A função da roupa vai além da funcionalidade do vestuário, ela envolve a forma como nos relacionamos com o mundo e como nos expressamos através da materialidade. As roupas não são apenas artefatos utilitários, mas manifestações de nossa identidade, história e experiência sensorial. Em A Vida Sensível, Emanuele Coccia explora a ideia de que a existência não se limita ao interior do ser, mas se estende aos objetos e meios que nos cercam, tornando o sensível um componente essencial da vida. Já em La Vita delle Forme. Filosofia del Reincanto (sem edição no Brasil), Coccia e Alessandro Michele aprofundam a noção de que a moda não é apenas um reflexo cultural ou social, mas uma linguagem própria, capaz de transformar e ressignificar a forma como habitamos o tempo e o espaço.


"A moda é um meio através do qual a vida se liberta e se reinventa, enquanto a filosofia é o instrumento que permite que o pensamento se manifeste em diversas formas. Assim, uma peça de roupa pode ser tanto um objeto físico quanto um suporte para a expressão de ideias e conceitos."

O conceito de "vida sensível", conforme apresentado por Emanuele Coccia, sugere que os viventes não existem apenas dentro de si, mas também nos meios que os circundam. Dessa forma, roupas, calçados e acessórios são parte fundamental da construção de nossa identidade e expressão. A relação entre moda e filosofia destaca-se nesse contexto. A moda é um meio através do qual a vida se liberta e se reinventa, enquanto a filosofia é o instrumento que permite que o pensamento se manifeste em diversas formas. Assim, uma peça de roupa pode ser tanto um objeto físico quanto um suporte para a expressão de ideias e conceitos. Esse paralelismo entre moda e filosofia desafia preconceitos históricos que separaram as artes mecânicas das artes liberais, uma distinção que marginalizou trabalhos manuais como a costura e a pintura em relação às formas "mais nobres" de expressão intelectual.

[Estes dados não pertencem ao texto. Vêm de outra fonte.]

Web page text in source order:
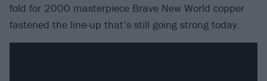
fold for 2000 masterpiece Brave New World copper
fastened the line-up that’s still going strong today.
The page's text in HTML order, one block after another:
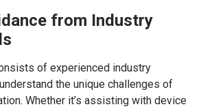
from Industry
of experienced industry
the unique challenges of
Whether it’s assisting with device
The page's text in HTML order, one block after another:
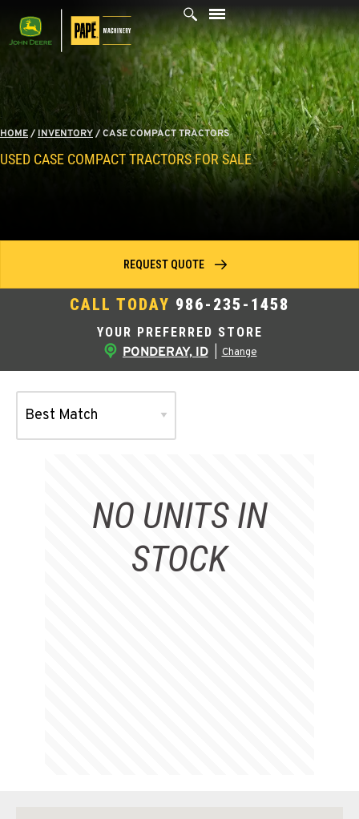
HOME/ INVENTORY/CASE COMPACT TRACTORS
USED CASE COMPACT TRACTORS FOR SALE
YOUR PREFERRED STORE
PONDERAY, ID Change
CALL TODAY 986-235-1458
REQUEST QUOTE
NO UNITS IN
STOCK
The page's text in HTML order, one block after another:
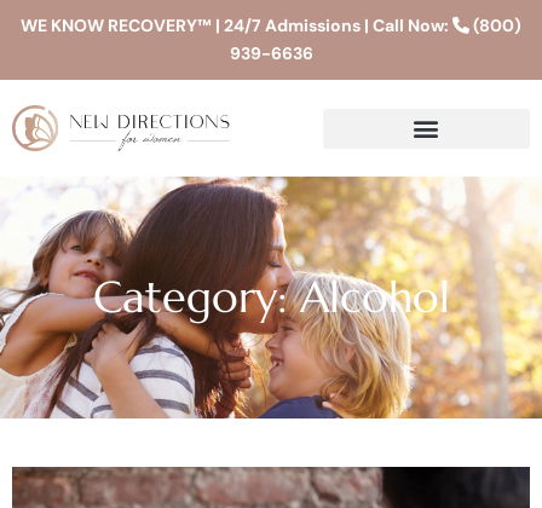
WE KNOW RECOVERY™ | 24/7 Admissions | Call Now:
(800)
939-6636
Category: Alcohol
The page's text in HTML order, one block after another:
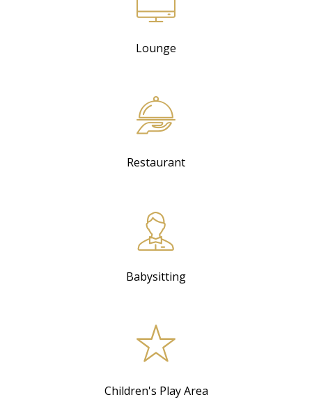
Lounge
Restaurant
Babysitting
Children's Play Area
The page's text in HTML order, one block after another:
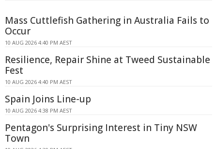
Mass Cuttlefish Gathering in Australia Fails to
Occur
10 AUG 2026 4:40 PM AEST
Resilience, Repair Shine at Tweed Sustainable
Fest
10 AUG 2026 4:40 PM AEST
Spain Joins Line-up
10 AUG 2026 4:38 PM AEST
Pentagon's Surprising Interest in Tiny NSW
Town
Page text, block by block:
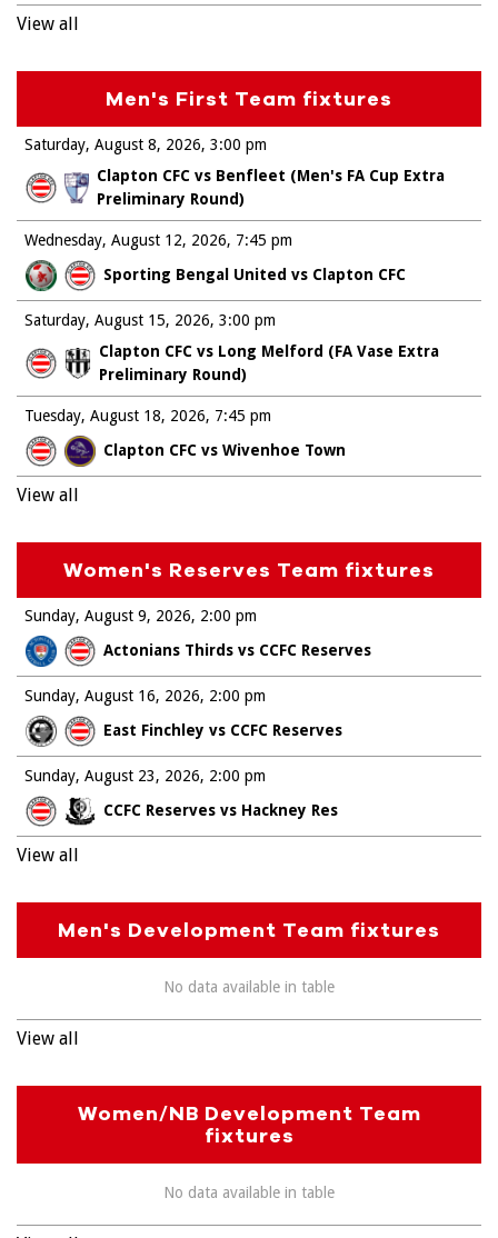
View all
Men's First Team fixtures
Saturday, August 8, 2026
Clapton CFC vs Benfleet (Men's FA Cup Extra
Preliminary Round)
3:00 pm
Wednesday, August 12, 2026
Sporting Bengal United vs Clapton CFC
7:45 pm
Saturday, August 15, 2026
Clapton CFC vs Long Melford (FA Vase Extra
Preliminary Round)
3:00 pm
Tuesday, August 18, 2026
Clapton CFC vs Wivenhoe Town
7:45 pm
View all
Women's Reserves Team fixtures
Sunday, August 9, 2026
Actonians Thirds vs CCFC Reserves
2:00 pm
Sunday, August 16, 2026
East Finchley vs CCFC Reserves
2:00 pm
Sunday, August 23, 2026
CCFC Reserves vs Hackney Res
2:00 pm
View all
Men's Development Team fixtures
No data available in table
View all
Women/NB Development Team
fixtures
No data available in table

A evolução da moda também pode ser compreendida a partir de uma perspectiva histórica. Durante séculos, as roupas refletiram a posição social, o gênero e a profissão dos indivíduos. No entanto, com as transformações sociais e culturais, a vestimenta passou a ser um meio de subversão e experimentação, permitindo que os indivíduos transcendam categorias fixas de identidade. A moda contemporânea possibilita não apenas a autoexpressão, mas também a ressignificação do tempo e da história. O conceito de contemporaneidade abordado por Giorgio Agamben reforça essa ideia, ao destacar que ser verdadeiramente contemporâneo significa não coincidir perfeitamente com o presente, mas sim abrir espaço para novas possibilidades temporais.

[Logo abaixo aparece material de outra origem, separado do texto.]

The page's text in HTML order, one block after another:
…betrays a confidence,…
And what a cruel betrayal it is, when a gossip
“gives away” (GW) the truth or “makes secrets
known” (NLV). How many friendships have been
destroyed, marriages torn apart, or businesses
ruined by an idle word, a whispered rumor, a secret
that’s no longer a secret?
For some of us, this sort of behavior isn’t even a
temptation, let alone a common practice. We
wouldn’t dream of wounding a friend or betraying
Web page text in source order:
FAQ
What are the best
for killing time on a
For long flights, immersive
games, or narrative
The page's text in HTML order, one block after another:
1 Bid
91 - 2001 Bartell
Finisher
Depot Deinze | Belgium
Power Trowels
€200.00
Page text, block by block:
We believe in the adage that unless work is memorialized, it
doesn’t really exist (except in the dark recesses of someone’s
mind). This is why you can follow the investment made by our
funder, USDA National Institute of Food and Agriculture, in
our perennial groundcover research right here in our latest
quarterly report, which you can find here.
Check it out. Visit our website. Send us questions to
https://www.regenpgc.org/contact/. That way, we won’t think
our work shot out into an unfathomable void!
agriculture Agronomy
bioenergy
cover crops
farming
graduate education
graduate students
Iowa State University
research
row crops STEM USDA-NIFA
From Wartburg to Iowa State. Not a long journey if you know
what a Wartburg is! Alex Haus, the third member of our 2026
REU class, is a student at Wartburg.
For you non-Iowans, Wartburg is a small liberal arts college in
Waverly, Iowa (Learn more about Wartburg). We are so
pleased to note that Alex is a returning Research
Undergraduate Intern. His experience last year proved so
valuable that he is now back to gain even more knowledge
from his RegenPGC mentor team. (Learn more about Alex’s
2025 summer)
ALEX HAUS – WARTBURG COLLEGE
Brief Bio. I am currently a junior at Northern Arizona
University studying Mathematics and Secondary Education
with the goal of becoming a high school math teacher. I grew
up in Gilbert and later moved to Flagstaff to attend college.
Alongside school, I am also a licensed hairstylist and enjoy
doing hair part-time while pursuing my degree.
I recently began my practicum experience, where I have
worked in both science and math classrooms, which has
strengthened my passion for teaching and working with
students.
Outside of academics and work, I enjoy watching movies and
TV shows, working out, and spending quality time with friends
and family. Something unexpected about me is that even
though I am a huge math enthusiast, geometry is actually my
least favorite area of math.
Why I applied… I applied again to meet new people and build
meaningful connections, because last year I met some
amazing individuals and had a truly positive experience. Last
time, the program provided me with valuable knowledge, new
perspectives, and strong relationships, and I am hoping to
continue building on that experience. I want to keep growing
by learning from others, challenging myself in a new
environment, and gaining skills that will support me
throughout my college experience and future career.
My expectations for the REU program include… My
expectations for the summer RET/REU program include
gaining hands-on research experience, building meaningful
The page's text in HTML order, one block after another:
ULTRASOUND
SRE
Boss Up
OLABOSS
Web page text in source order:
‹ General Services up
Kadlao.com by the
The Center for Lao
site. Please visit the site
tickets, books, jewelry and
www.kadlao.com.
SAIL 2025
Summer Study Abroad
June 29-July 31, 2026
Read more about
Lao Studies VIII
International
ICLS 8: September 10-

O poder de transformação da roupa


Segundo Coccia e Michele, a repetição na moda é um elemento essencial. Ao longo do tempo, as formas e estilos se repetem, mas essa repetição não é meramente cíclica; ela permite a reinvenção e a ressignificação. Criar roupas ou definir um estilo pessoal torna-se, assim, um exercício semelhante à prática de místicos que repetem gestos e palavras até esvaziá-los de significado original, abrindo espaço para novas interpretações.

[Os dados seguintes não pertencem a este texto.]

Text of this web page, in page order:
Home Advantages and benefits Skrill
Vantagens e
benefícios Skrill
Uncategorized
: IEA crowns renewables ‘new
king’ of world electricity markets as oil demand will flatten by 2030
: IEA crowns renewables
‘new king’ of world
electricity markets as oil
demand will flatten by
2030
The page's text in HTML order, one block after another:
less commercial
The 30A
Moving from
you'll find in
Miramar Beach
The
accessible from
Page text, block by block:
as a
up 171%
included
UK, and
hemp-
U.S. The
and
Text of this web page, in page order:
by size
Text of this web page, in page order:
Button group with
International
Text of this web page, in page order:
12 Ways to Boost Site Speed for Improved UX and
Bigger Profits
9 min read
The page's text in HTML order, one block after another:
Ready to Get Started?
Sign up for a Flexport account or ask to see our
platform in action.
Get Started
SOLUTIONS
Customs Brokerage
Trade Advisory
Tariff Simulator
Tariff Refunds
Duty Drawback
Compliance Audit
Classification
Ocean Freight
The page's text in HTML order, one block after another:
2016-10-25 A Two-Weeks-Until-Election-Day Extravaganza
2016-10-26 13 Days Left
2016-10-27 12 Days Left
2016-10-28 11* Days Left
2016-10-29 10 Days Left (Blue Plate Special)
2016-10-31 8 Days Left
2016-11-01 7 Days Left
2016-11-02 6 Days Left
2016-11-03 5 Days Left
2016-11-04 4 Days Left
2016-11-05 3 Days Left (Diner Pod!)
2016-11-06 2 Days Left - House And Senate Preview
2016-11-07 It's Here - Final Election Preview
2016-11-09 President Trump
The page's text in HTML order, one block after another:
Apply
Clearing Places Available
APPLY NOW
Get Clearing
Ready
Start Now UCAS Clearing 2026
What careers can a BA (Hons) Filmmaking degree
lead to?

"Se os animais passam por metamorfoses naturais, os seres humanos fazem isso através das roupas, assumindo novas identidades ao vestir determinadas peças. "

A "troca de pele" é outro aspecto fundamental. A moda possibilita transformações que seriam impossíveis apenas com a biologia. Se os animais passam por metamorfoses naturais, os seres humanos fazem isso através das roupas, assumindo novas identidades ao vestir determinadas peças. Essa dimensão animista da moda permite uma troca simbólica entre o ser e o mundo, criando novas formas de interação e compreensão.


Por fim, a moda pode ser entendida como uma espécie de "medicina sensível", um meio de cura e transformação do ser. Assim como a alquimia buscava a transfiguração dos elementos, a moda oferece a possibilidade de renovação constante da identidade, permitindo que o indivíduo experimente diferentes formas de existir no mundo. Mais do que um instrumento de estética ou consumo, a roupa é apresentada como um espaço de reflexão, liberdade e potencial criativo, reforçando a ideia de que o corpo humano não é apenas um organismo, mas um campo de alianças e significados que se expandem através das vestimentas.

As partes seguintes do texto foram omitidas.